Tom is a writer in London with a Master's degree in Journalism whose editorial work covers anything from health and the environment to technology and archaeology.

Senior Journalist

Swab time

July 08, 2020: Health worker in PPE kit coveralls collects swab samples from a woman for Covid-19 in New Delhi, India. Exposure Visuals/

Among the array of strange and unexpected symptoms of COVID-19, a small but significant number of people are developing severe psychotic symptoms – from wild delusions to vivid hallucinations – after falling sick with the disease. Psychosis and pandemics have been linked before, nevertheless, researchers are struggling to understand why these peculiar symptoms are a feature of the ongoing disease outbreak.

While the precise scale of the problem is not yet clear, a number of studies across the world have investigated the issue over the past year. 


One study, published in November, found that nearly 1 in 5 people diagnosed with COVID-19 receive a psychiatric diagnosis within the next 3 months. Shockingly, 1 in 4 of these people also had no previous history of mental health concerns before their infection. Most of these diagnoses were most often related to anxiety, depression, or insomnia – but over 1,200 of the patients were diagnosed with psychotic disorders. Another study looked at 153 people hospitalized with COVID-19 in the UK, and found that 10 of them had “new-onset psychosis” after their infection.  

For some, the psychotic symptoms can linger. A case study of a 55-year-old woman in the UK explains how she experienced “persistent and florid psychotic symptoms” following a COVID-19 infection, despite having no history of mental illness. After being discharged from the hospital where she was being treated for COVID-19, she was readmitted just a few days later suffering from an array of unusual thoughts and behaviors. Along with acting confused, she started to believe her cat was a lion and saw “monkeys jumping out of the paramedic's bag.” She also believed that the nurses in the hospital were “devils” plotting to harm her, and that one of her family members had been replaced by a lookalike, known as a Capgras delusion. The patient continued to experience unsettling delusions for 34 days but eventually stopped reporting paranoid thoughts 52 days after her symptoms first emerged.

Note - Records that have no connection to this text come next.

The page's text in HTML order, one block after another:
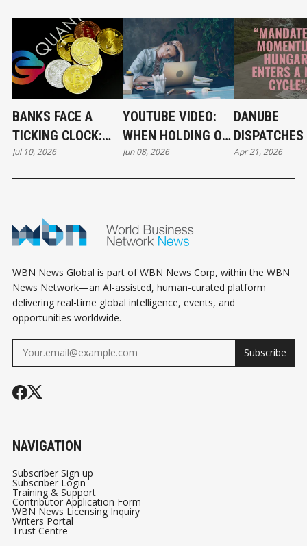
BANKS FACE A
TICKING CLOCK:
WHY POST-
Jul 10, 2026
YOUTUBE VIDEO:
WHEN HOLDING ON
BECOMES A
Jun 08, 2026
DANUBE
THE RIVER
Apr 21, 2026
WBN News Global is part of WBN News Corp, within the WBN
News Network—an AI-assisted, human-curated platform
delivering real-time global intelligence, events, and
opportunities worldwide.
Subscribe
NAVIGATION
Subscriber Sign up
Subscriber Login
Training & Support
Contributor Application Form
WBN News Licensing Inquiry
Writers Portal
Trust Centre
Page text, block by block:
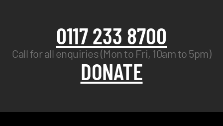
0117 233 8700
Call for all enquiries (Mon to Fri, 10am to 5pm)
DONATE
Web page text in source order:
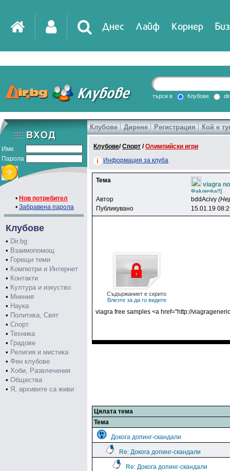
Днес Лайф Корнер
DirTV Impressio
Games
търси в Клубове
Име
Парола
• Нов потребител
• Забравена парола
Клубове
• Dir.bg
• Взаимопомощ
• Горещи теми
• Компютри и Интернет
• Контакти
• Култура и изкуство
• Мнения
• Наука
• Политика, Свят
• Спорт
• Техника
• Градове
• Религия и мистика
• Фен клубове
• Хоби, Развлечения
• Общества
• Я, архивите са живи
Клубове Дирене Регистрация Кой е
Клубове/Спорт /Олимпийски игри
Информация за клуба
Тема
viagra
Фakличka!!]
Автор bddAcivy
Публикувано
15.01.19
Съдържаниет е скрито
Влезте за да го видите
viagra free samples <a href="http://
Цялата тема
Тема
Докога допинг-скандали
Re: Докога допинг-скандали
Re: Докога допинг-скандали
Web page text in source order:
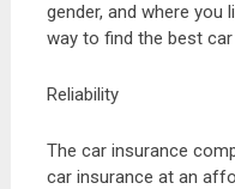
gender, and where you
way to find the best
Reliability
The car insurance
car insurance at an
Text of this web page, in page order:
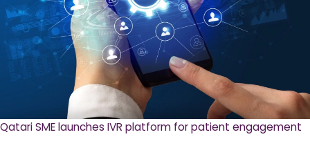
Qatari SME launches IVR platform for patient engagement

The question is, what's causing these psychotic experiences? There is an argument that it could be, in some small part, a reflection of how many people have suffered from mental health problems during the pandemic due to social isolation, anxiety about the illness, and financial problems. Broadly speaking, it’s also known that many physical illnesses can also trigger mental health problems. 

There is also a bunch of strong evidence that COVID-19 is involved in a range of brain complications and neurological symptoms, from strokes and seizures to memory loss to a lack of concentration, something referred to as “brain fog”. Paired with this, research has also identified physical changes to the brain associated with the disease. It remains uncertain, however, whether this is evidence of the virus directly “attacking” the brain tissue, or indirect damage caused by inflammation from the infection.


Oddly, there's a long history of mental illness and disease outbreaks. Karl Menninger, a psychiatrist at Boston Psychopathic Hospital, was one of many clinicians who noted that a surprising number of “mental disturbances” were documented in survivors of the Spanish flu pandemic of 1918. Researchers have also found some links – albeit less significant compared to COVID-19 – between the rise of mental health problems and other coronavirus outbreaks, such as SARS or MERS.

For more information about COVID-19, check out the IFLScience COVID-19 hub where you can follow the current state of the pandemic, the progress of vaccine development, and further insights into the disease.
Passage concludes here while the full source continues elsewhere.